*** Opening of Records for this task ***
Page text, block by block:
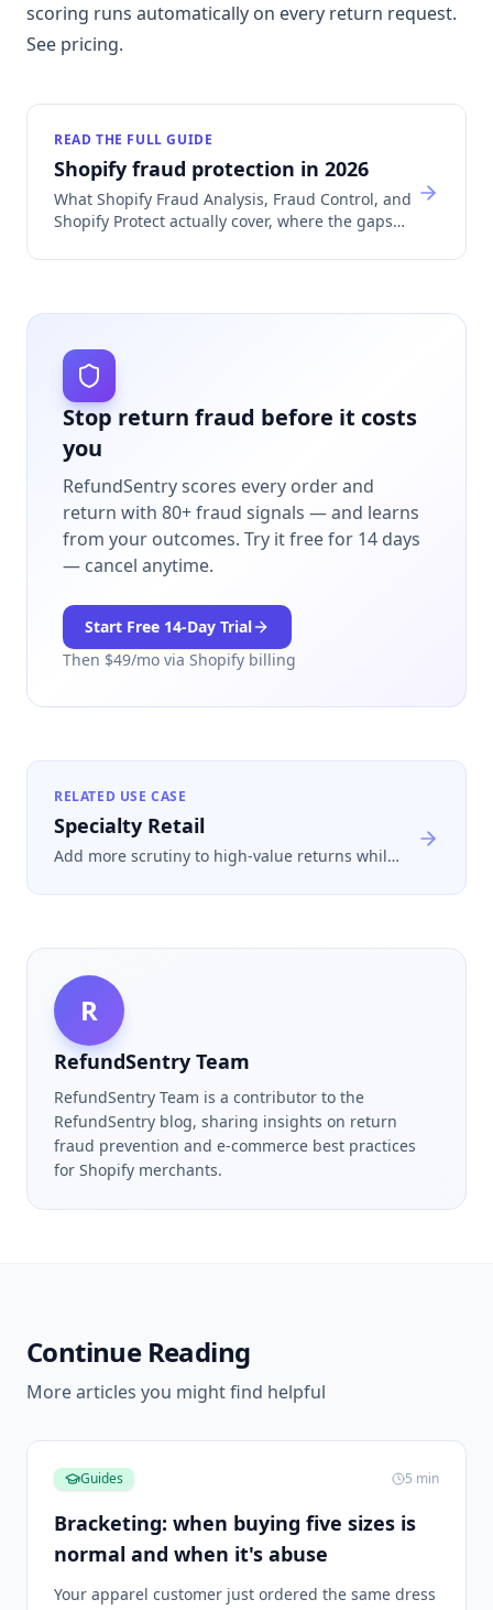
scoring runs automatically on every return request.
See pricing.
READ THE FULL GUIDE
Shopify fraud protection in 2026
What Shopify Fraud Analysis, Fraud Control, and
Shopify Protect actually cover, where the gaps
Stop return fraud before it costs
you
RefundSentry scores every order and
return with 80+ fraud signals — and learns
from your outcomes. Try it free for 14 days
— cancel anytime.
Start Free 14-Day Trial
Then $49/mo via Shopify billing
RELATED USE CASE
Specialty Retail
Add more scrutiny to high-value returns while
escalation paths clear for your team.
R
RefundSentry Team
RefundSentry Team is a contributor to the
RefundSentry blog, sharing insights on return
fraud prevention and e-commerce best practices
for Shopify merchants.
Continue Reading
More articles you might find helpful
Guides 5 min
Bracketing: when buying five sizes is
normal and when it's abuse
Your apparel customer just ordered the same dress
*** Close of Records for this task ***
- [Exercise]
The task calls for all lines in the entries that hold "every".

- [Exercise response]
scoring runs automatically on every return request.
RefundSentry scores every order and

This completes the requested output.